▶ [Task statement]:
Every entry, from first to last, is to be written out exactly.

▶ [Records supplied]:
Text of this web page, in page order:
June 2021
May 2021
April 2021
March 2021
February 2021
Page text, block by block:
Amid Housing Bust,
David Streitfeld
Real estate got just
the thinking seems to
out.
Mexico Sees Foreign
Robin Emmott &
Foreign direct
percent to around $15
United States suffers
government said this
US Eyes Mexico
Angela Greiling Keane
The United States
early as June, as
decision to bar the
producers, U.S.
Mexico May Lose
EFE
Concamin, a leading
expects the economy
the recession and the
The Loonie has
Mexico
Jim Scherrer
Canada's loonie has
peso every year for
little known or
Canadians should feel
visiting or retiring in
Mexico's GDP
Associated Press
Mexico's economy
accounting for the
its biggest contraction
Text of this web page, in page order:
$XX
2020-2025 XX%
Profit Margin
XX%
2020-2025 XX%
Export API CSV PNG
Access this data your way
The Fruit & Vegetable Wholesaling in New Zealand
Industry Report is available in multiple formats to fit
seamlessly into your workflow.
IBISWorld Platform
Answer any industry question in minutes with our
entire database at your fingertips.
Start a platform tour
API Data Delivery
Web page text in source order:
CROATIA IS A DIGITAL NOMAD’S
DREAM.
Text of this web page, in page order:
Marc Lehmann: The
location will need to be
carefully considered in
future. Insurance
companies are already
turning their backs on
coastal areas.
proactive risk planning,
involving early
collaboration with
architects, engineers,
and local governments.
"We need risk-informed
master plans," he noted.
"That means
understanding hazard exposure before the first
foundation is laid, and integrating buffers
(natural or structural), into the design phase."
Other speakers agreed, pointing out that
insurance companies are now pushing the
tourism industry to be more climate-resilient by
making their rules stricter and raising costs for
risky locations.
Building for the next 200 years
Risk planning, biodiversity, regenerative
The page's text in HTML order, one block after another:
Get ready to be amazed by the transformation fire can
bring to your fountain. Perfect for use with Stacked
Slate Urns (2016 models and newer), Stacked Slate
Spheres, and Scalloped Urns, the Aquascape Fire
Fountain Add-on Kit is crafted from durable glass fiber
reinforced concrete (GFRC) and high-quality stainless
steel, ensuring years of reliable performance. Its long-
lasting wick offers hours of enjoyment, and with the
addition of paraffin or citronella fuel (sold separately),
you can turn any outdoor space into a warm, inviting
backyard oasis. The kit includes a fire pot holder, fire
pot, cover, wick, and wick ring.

▶ [Task solution]:
Text of this web page, in page order:
June 2021
May 2021
April 2021
March 2021
February 2021
Page text, block by block:
Amid Housing Bust,
David Streitfeld
Real estate got just
the thinking seems to
out.
Mexico Sees Foreign
Robin Emmott &
Foreign direct
percent to around $15
United States suffers
government said this
US Eyes Mexico
Angela Greiling Keane
The United States
early as June, as
decision to bar the
producers, U.S.
Mexico May Lose
EFE
Concamin, a leading
expects the economy
the recession and the
The Loonie has
Mexico
Jim Scherrer
Canada's loonie has
peso every year for
little known or
Canadians should feel
visiting or retiring in
Mexico's GDP
Associated Press
Mexico's economy
accounting for the
its biggest contraction
Text of this web page, in page order:
$XX
2020-2025 XX%
Profit Margin
XX%
2020-2025 XX%
Export API CSV PNG
Access this data your way
The Fruit & Vegetable Wholesaling in New Zealand
Industry Report is available in multiple formats to fit
seamlessly into your workflow.
IBISWorld Platform
Answer any industry question in minutes with our
entire database at your fingertips.
Start a platform tour
API Data Delivery
Web page text in source order:
CROATIA IS A DIGITAL NOMAD’S
DREAM.
Text of this web page, in page order:
Marc Lehmann: The
location will need to be
carefully considered in
future. Insurance
companies are already
turning their backs on
coastal areas.
proactive risk planning,
involving early
collaboration with
architects, engineers,
and local governments.
"We need risk-informed
master plans," he noted.
"That means
understanding hazard exposure before the first
foundation is laid, and integrating buffers
(natural or structural), into the design phase."
Other speakers agreed, pointing out that
insurance companies are now pushing the
tourism industry to be more climate-resilient by
making their rules stricter and raising costs for
risky locations.
Building for the next 200 years
Risk planning, biodiversity, regenerative
The page's text in HTML order, one block after another:
Get ready to be amazed by the transformation fire can
bring to your fountain. Perfect for use with Stacked
Slate Urns (2016 models and newer), Stacked Slate
Spheres, and Scalloped Urns, the Aquascape Fire
Fountain Add-on Kit is crafted from durable glass fiber
reinforced concrete (GFRC) and high-quality stainless
steel, ensuring years of reliable performance. Its long-
lasting wick offers hours of enjoyment, and with the
addition of paraffin or citronella fuel (sold separately),
you can turn any outdoor space into a warm, inviting
backyard oasis. The kit includes a fire pot holder, fire
pot, cover, wick, and wick ring.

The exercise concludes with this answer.